| Brief |
Output all the records word for word. Drop the pictures.

| Provided material |
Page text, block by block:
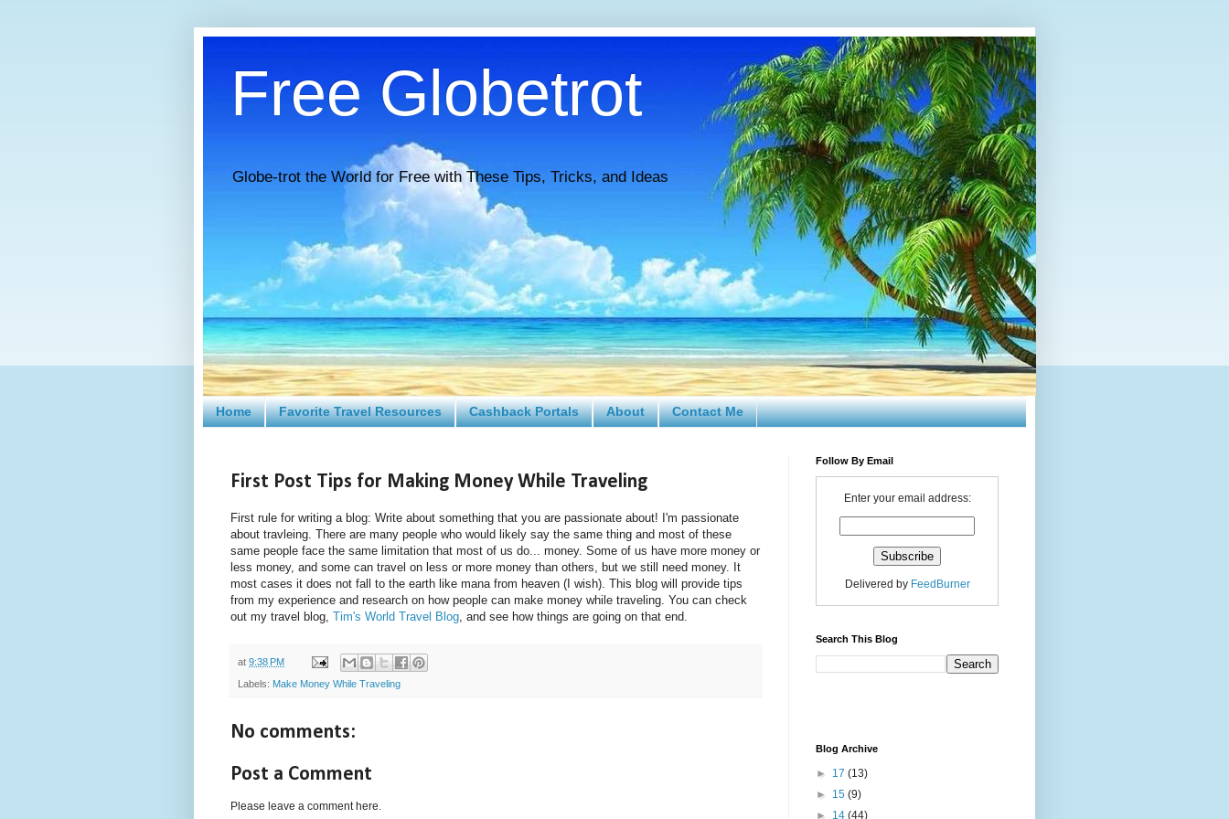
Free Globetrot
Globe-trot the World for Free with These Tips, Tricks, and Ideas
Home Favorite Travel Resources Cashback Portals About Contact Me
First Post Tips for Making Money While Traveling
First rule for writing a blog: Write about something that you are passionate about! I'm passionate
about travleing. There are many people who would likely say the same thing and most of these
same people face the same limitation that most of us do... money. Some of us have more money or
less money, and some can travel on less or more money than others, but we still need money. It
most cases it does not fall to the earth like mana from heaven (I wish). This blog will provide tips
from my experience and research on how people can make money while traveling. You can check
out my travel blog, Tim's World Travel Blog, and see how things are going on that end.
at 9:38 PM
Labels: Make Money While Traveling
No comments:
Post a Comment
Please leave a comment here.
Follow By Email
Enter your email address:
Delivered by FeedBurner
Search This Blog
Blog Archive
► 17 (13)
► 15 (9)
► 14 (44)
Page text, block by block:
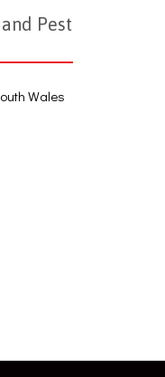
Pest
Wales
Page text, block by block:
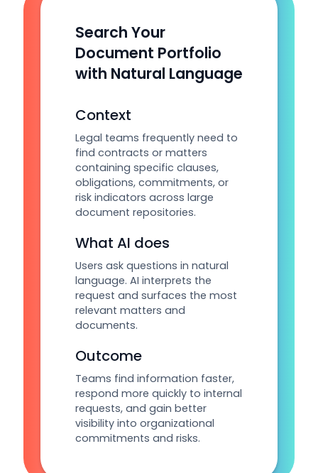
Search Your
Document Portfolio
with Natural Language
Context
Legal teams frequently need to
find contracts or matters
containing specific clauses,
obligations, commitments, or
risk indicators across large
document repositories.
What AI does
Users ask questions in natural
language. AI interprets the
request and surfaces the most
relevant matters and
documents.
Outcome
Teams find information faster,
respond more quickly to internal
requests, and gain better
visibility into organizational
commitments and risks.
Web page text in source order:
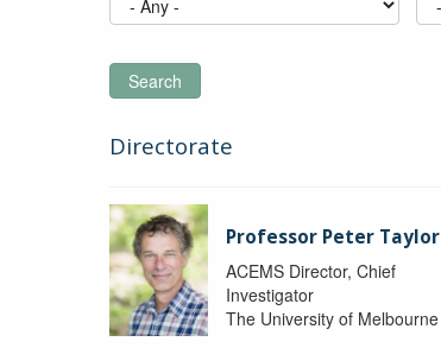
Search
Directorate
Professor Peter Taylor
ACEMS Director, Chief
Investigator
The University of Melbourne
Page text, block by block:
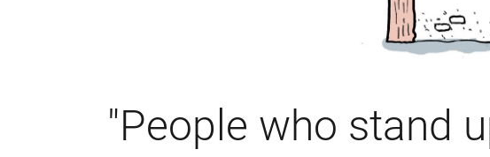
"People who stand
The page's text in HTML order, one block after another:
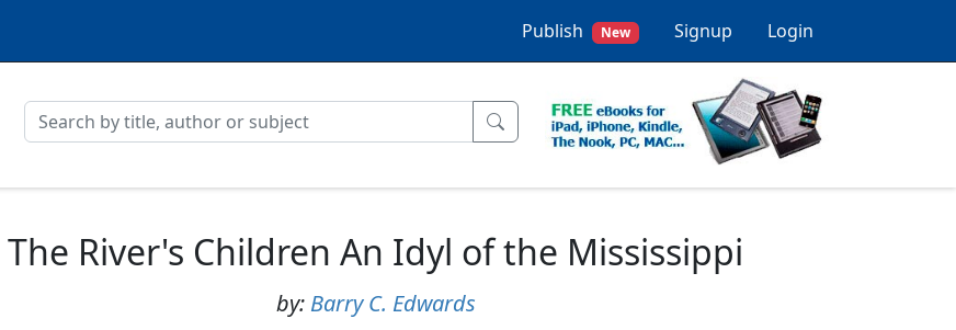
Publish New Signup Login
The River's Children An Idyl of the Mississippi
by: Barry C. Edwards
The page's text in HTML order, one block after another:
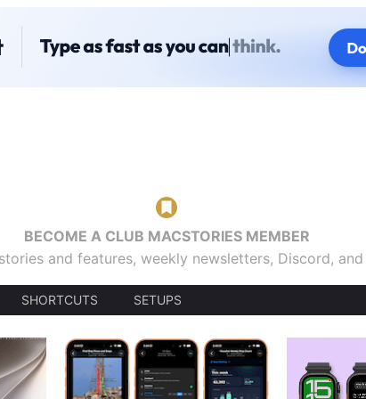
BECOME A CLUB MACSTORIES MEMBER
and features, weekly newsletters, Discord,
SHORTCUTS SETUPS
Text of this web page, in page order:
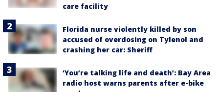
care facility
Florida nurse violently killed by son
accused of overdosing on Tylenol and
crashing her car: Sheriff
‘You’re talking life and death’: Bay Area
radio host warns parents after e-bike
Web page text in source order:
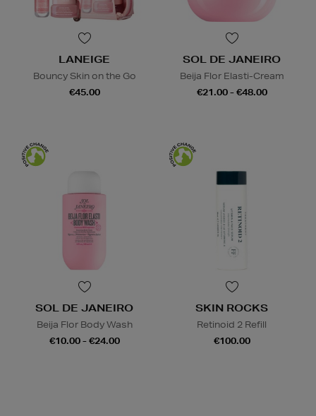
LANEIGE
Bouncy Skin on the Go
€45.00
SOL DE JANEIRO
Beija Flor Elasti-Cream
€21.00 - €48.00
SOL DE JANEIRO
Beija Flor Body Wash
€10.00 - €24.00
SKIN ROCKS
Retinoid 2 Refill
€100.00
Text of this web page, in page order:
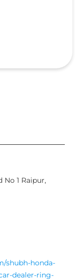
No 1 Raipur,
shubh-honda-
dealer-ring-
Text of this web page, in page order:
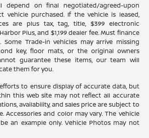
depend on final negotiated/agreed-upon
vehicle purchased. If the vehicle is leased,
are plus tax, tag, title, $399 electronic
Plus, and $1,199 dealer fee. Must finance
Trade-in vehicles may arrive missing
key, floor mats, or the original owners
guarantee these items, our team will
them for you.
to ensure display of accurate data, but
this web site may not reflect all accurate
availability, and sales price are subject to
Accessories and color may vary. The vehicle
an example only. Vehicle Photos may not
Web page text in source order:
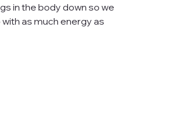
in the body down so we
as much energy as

| The answer |
Page text, block by block:
Free Globetrot
Globe-trot the World for Free with These Tips, Tricks, and Ideas
Home Favorite Travel Resources Cashback Portals About Contact Me
First Post Tips for Making Money While Traveling
First rule for writing a blog: Write about something that you are passionate about! I'm passionate
about travleing. There are many people who would likely say the same thing and most of these
same people face the same limitation that most of us do... money. Some of us have more money or
less money, and some can travel on less or more money than others, but we still need money. It
most cases it does not fall to the earth like mana from heaven (I wish). This blog will provide tips
from my experience and research on how people can make money while traveling. You can check
out my travel blog, Tim's World Travel Blog, and see how things are going on that end.
at 9:38 PM
Labels: Make Money While Traveling
No comments:
Post a Comment
Please leave a comment here.
Follow By Email
Enter your email address:
Delivered by FeedBurner
Search This Blog
Blog Archive
► 17 (13)
► 15 (9)
► 14 (44)
Page text, block by block:
Pest
Wales
Page text, block by block:
Search Your
Document Portfolio
with Natural Language
Context
Legal teams frequently need to
find contracts or matters
containing specific clauses,
obligations, commitments, or
risk indicators across large
document repositories.
What AI does
Users ask questions in natural
language. AI interprets the
request and surfaces the most
relevant matters and
documents.
Outcome
Teams find information faster,
respond more quickly to internal
requests, and gain better
visibility into organizational
commitments and risks.
Web page text in source order:
Search
Directorate
Professor Peter Taylor
ACEMS Director, Chief
Investigator
The University of Melbourne
Page text, block by block:
"People who stand
The page's text in HTML order, one block after another:
Publish New Signup Login
The River's Children An Idyl of the Mississippi
by: Barry C. Edwards
The page's text in HTML order, one block after another:
BECOME A CLUB MACSTORIES MEMBER
and features, weekly newsletters, Discord,
SHORTCUTS SETUPS
Text of this web page, in page order:
care facility
Florida nurse violently killed by son
accused of overdosing on Tylenol and
crashing her car: Sheriff
‘You’re talking life and death’: Bay Area
radio host warns parents after e-bike
Web page text in source order:
LANEIGE
Bouncy Skin on the Go
€45.00
SOL DE JANEIRO
Beija Flor Elasti-Cream
€21.00 - €48.00
SOL DE JANEIRO
Beija Flor Body Wash
€10.00 - €24.00
SKIN ROCKS
Retinoid 2 Refill
€100.00
Text of this web page, in page order:
No 1 Raipur,
shubh-honda-
dealer-ring-
Text of this web page, in page order:
depend on final negotiated/agreed-upon
vehicle purchased. If the vehicle is leased,
are plus tax, tag, title, $399 electronic
Plus, and $1,199 dealer fee. Must finance
Trade-in vehicles may arrive missing
key, floor mats, or the original owners
guarantee these items, our team will
them for you.
to ensure display of accurate data, but
this web site may not reflect all accurate
availability, and sales price are subject to
Accessories and color may vary. The vehicle
an example only. Vehicle Photos may not
Web page text in source order:
in the body down so we
as much energy as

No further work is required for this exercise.